Gregory died on 25 June 1905 at his residence Rainworth at Rosalie, Brisbane. His body lay in state at the Masonic Hall in Alice Street where many people came to pay their respects; it was estimated that 1,400 people visited on the morning of the funeral. His funeral took place at the hall in the afternoon of 29 June 1905, after which a funeral procession of several hundred people walked along Alice Street, William Street, North Quay and the River Road (now Coronation Drive) to the Toowong Cemetery where hundreds of people were already assembled at the cemetery. Gregory was buried high on the northern slope of the hill below Governor Samuel Blackall's grave with Anglican rites conducted by his friend Rev. Thomas Jones of Indooroopilly.

After his death, his home Rainworth was rented to a number of people, including Robert Philp. His farm land was eventually subdivided and, to facilitate this, the house Rainworth was relocated to another site, now 7 Barton Street in the suburb of Bardon. The house was added to the Queensland Heritage Register on 21 October 1992.
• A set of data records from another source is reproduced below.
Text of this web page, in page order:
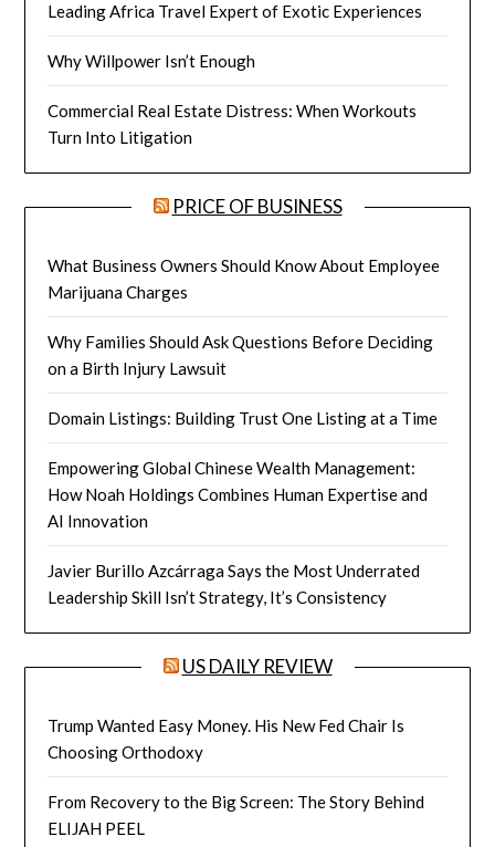
Leading Africa Travel Expert of Exotic Experiences
Why Willpower Isn’t Enough
Commercial Real Estate Distress: When Workouts
Turn Into Litigation
PRICE OF BUSINESS
What Business Owners Should Know About Employee
Marijuana Charges
Why Families Should Ask Questions Before Deciding
on a Birth Injury Lawsuit
Domain Listings: Building Trust One Listing at a Time
Empowering Global Chinese Wealth Management:
How Noah Holdings Combines Human Expertise and
AI Innovation
Javier Burillo Azcárraga Says the Most Underrated
Leadership Skill Isn’t Strategy, It’s Consistency
US DAILY REVIEW
Trump Wanted Easy Money. His New Fed Chair Is
Choosing Orthodoxy
From Recovery to the Big Screen: The Story Behind
ELIJAH PEEL
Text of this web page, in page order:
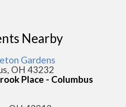
Nearby
Gardens
OH 43232
Place - Columbus
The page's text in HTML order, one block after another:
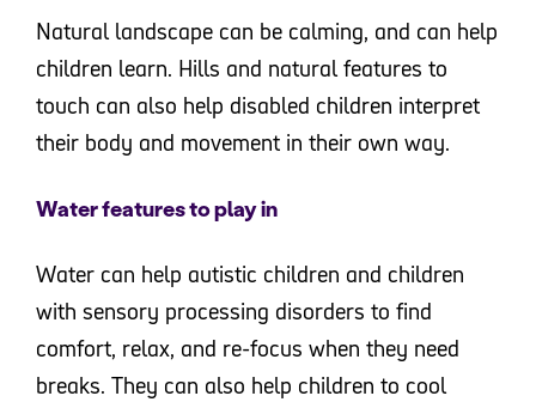
Natural landscape can be calming, and can help
children learn. Hills and natural features to
touch can also help disabled children interpret
their body and movement in their own way.
Water features to play in
Water can help autistic children and children
with sensory processing disorders to find
comfort, relax, and re-focus when they need
breaks. They can also help children to cool
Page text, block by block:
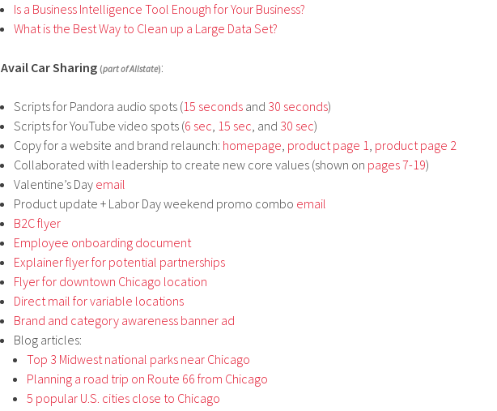
Is a Business Intelligence Tool Enough for Your Business?
What is the Best Way to Clean up a Large Data Set?
Avail Car Sharing (part of Allstate):
Scripts for Pandora audio spots (15 seconds and 30 seconds)
Scripts for YouTube video spots (6 sec, 15 sec, and 30 sec)
Copy for a website and brand relaunch: homepage, product page 1, product page 2
Collaborated with leadership to create new core values (shown on pages 7-19)
Valentine’s Day email
Product update + Labor Day weekend promo combo email
B2C flyer
Employee onboarding document
Explainer flyer for potential partnerships
Flyer for downtown Chicago location
Direct mail for variable locations
Brand and category awareness banner ad
Blog articles:
Top 3 Midwest national parks near Chicago
Planning a road trip on Route 66 from Chicago
5 popular U.S. cities close to Chicago
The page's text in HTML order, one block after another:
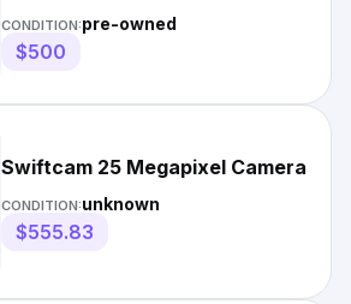
CONDITION:pre-owned
$500
Swiftcam 25 Megapixel Camera
CONDITION:unknown
$555.83
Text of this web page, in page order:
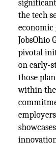
the tech
economic
JobsOhio
pivotal
on early-
those
within the
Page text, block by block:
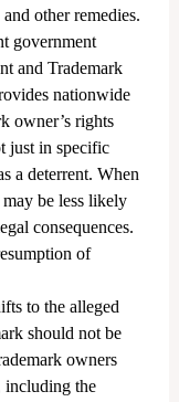
other remedies.
government
and Trademark
nationwide
owner’s rights
just in specific
a deterrent. When
may be less likely
consequences.
of
to the alleged
should not be
owners
including the
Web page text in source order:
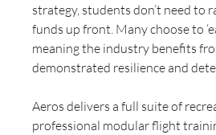
strategy, students don’t need to
funds up front. Many choose to
meaning the industry benefits
demonstrated resilience and
Aeros delivers a full suite of
professional modular flight
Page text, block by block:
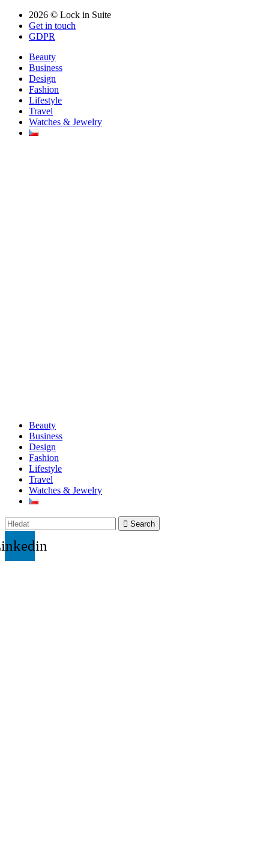
2026 © Lock in Suite
Get in touch
GDPR
Beauty
Business
Design
Fashion
Lifestyle
Travel
Watches & Jewelry
Beauty
Business
Design
Fashion
Lifestyle
Travel
Watches & Jewelry
Search
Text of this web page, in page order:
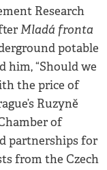
Research
Mladá fronta
potable
him, “Should we
the price of
Ruzyně
of
partnerships for
from the Czech
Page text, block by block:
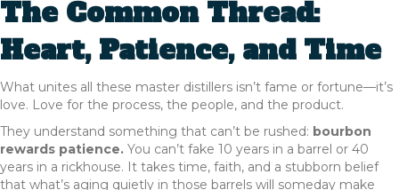
The Common Thread:
Heart, Patience, and Time
What unites all these master distillers isn’t fame or fortune—it’s
love. Love for the process, the people, and the product.
They understand something that can’t be rushed: bourbon
rewards patience. You can’t fake 10 years in a barrel or 40
years in a rickhouse. It takes time, faith, and a stubborn belief
that what’s aging quietly in those barrels will someday make
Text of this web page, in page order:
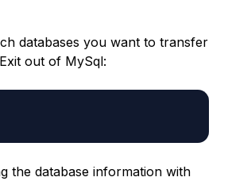
databases you want to transfer
out of MySql:
the database information with
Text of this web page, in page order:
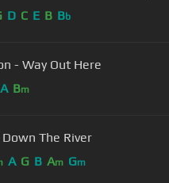
D C E B Bb
- Way Out Here
A Bm
The River
A G B Am Gm
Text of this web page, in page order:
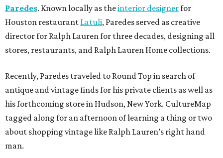
Paredes. Known locally as theinterior designerfor
Houston restaurant Latuli, Paredes served as creative
director for Ralph Lauren for three decades, designing all
stores, restaurants, and Ralph Lauren Home collections.
Recently, Paredes traveled to Round Top in search of
antique and vintage finds for his private clients as well as
his forthcoming store in Hudson, New York. CultureMap
tagged along for an afternoon of learning a thing or two
about shopping vintage like Ralph Lauren’s right hand
man.
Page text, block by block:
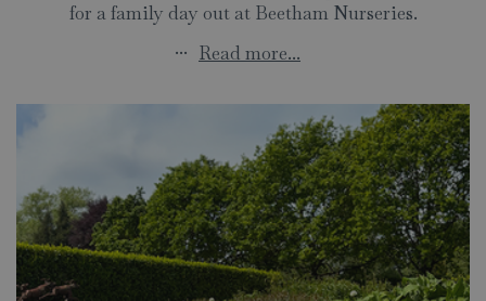
for a family day out at Beetham Nurseries.
... Read more...
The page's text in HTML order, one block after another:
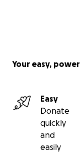
Your easy,
Easy
Donate
quickly
and
easily
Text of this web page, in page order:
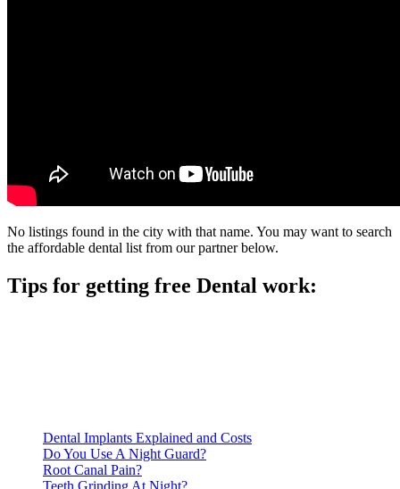
No listings found in the city with that name. You may want to search
the affordable dental list from our partner below.
Tips for getting free Dental work:
Dental Implants Explained and Costs
Do You Use A Night Guard?
Root Canal Pain?
Teeth Grinding At Night?
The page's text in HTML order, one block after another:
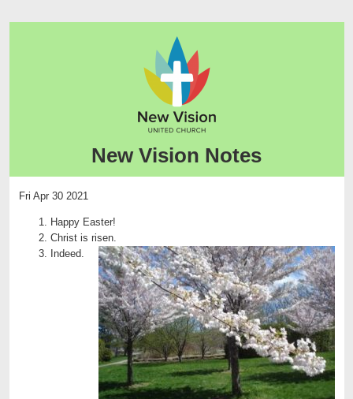
New Vision Notes
Fri Apr 30 2021
Happy Easter!
Christ is risen.
Indeed.
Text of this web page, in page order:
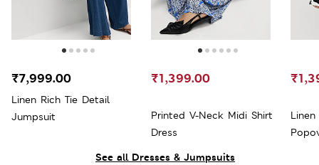
See all Dresses & Jumpsuits
Linen Rich Tie Detail
Jumpsuit
₹7,999.00
Printed V-Neck Midi Shirt
Dress
₹1,399.00
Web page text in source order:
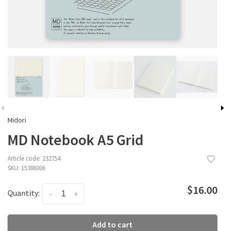
Midori
MD Notebook A5 Grid
Article code: 232754
SKU: 15386006
Quantity: +
- $16.00
Add to cart
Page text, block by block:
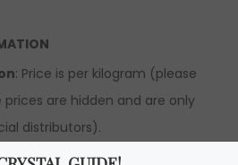
: Price is per kilogram (please
are hidden and are only
distributors).
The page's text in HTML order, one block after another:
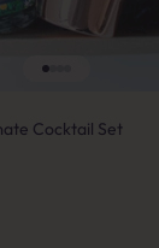
Cocktail Set
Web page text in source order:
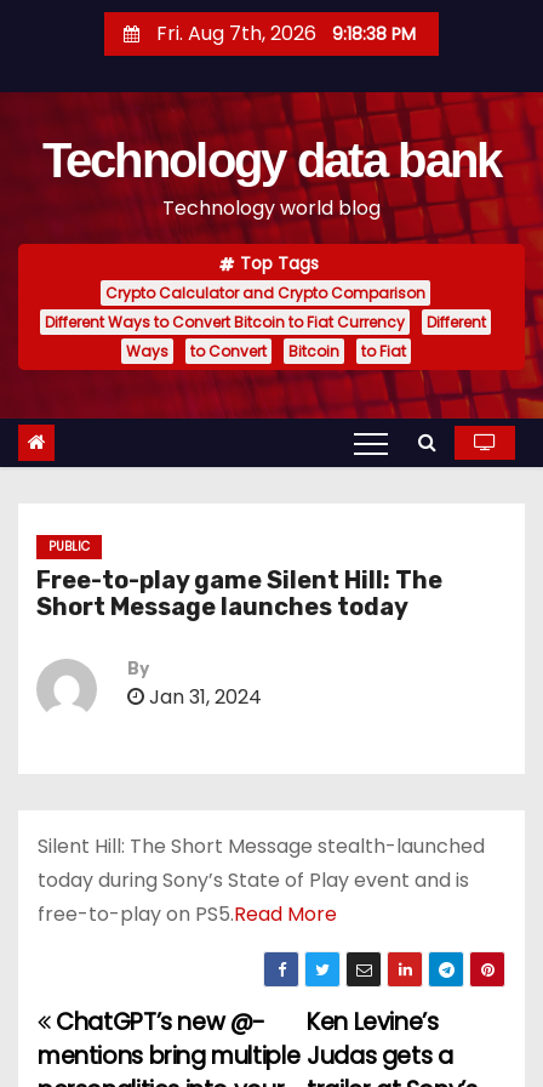
t
Fri. Aug 7th, 2026 9:18:39 PM
Technology data bank
Technology world blog
Top Tags
Crypto Calculator and Crypto Comparison
Different Ways to Convert Bitcoin to Fiat Currency
Different
Ways
to Convert Bitcoin to Fiat
PUBLIC
Free-to-play game Silent Hill: The
Short Message launches today
By
Jan 31, 2024
Silent Hill: The Short Message stealth-launched
today during Sony’s State of Play event and is
free-to-play on PS5.Read More
P
Ken Levine’s
Judas gets a
ChatGPT’s new @-
mentions bring multiple
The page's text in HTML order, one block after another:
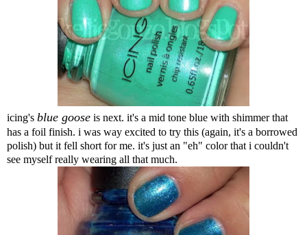
icing's blue goose is next. it's a mid tone blue with shimmer that
has a foil finish. i was way excited to try this (again, it's a borrowed
polish) but it fell short for me. it's just an "eh" color that i couldn't
see myself really wearing all that much.
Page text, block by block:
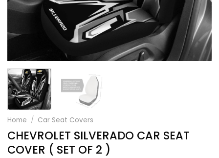
Home / Car Seat Covers
CHEVROLET SILVERADO CAR SEAT
COVER ( SET OF 2 )
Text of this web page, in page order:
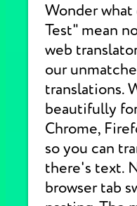
Wonder
Test" mean
web
our
translations.
beautifully
Chrome,
so you can
there's text.
browser tab
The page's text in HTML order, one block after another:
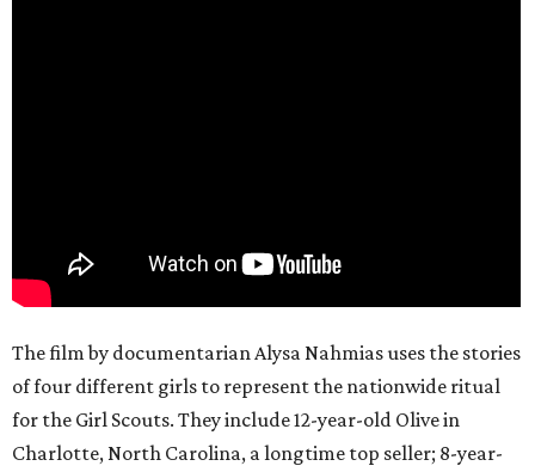
The film by documentarian Alysa Nahmias uses the stories
of four different girls to represent the nationwide ritual
for the Girl Scouts. They include 12-year-old Olive in
Charlotte, North Carolina, a longtime top seller; 8-year-

In late 1905 Brisbane artist Oscar Fristrom sculpted a bust of Gregory. In February 1906, Fristrom offered to sell the bust to the Royal Geographical Society of Queensland but the society decided not to buy it; however, they did display it at an event in June 1906. For many years the bust was displayed at Freemasons’ Gregory Lodge in Cairns (Gregory being depicted wearing his Masonic regalia). In 2018, the Freemasons donated the bust to the Museum of Lands, Mapping and Surveying in Brisbane. As at 10 March 2020, the bust is at the entrance of the museum.

Recognition and legacy 
Gregory has been honoured through the naming of many places in Australia, including: 
 Electoral district of Gregory, Queensland
 Gregory, Queensland, a town
 Gregory, Western Australia, a town
 Gregory Highway, Queensland
 Gregory National Park, Northern Territory
 Gregory River in the Shire of Burke, Queensland
 Mount Augustus
Mount Augustus National Park, Western Australia

Several plants were named in his honour, including:
 Adansonia gregorii, known as the boab tree
Gregory's Tree, a boab inscribed by Gregory's party in 1856
 Brachychiton gregorii, known as the desert kurrajong
 Cochlospermum gregorii, a type of native kapok tree

The road name "Gregory Gardens" in his birthplace Farnsfield, Nottinghamshire, England was named after him.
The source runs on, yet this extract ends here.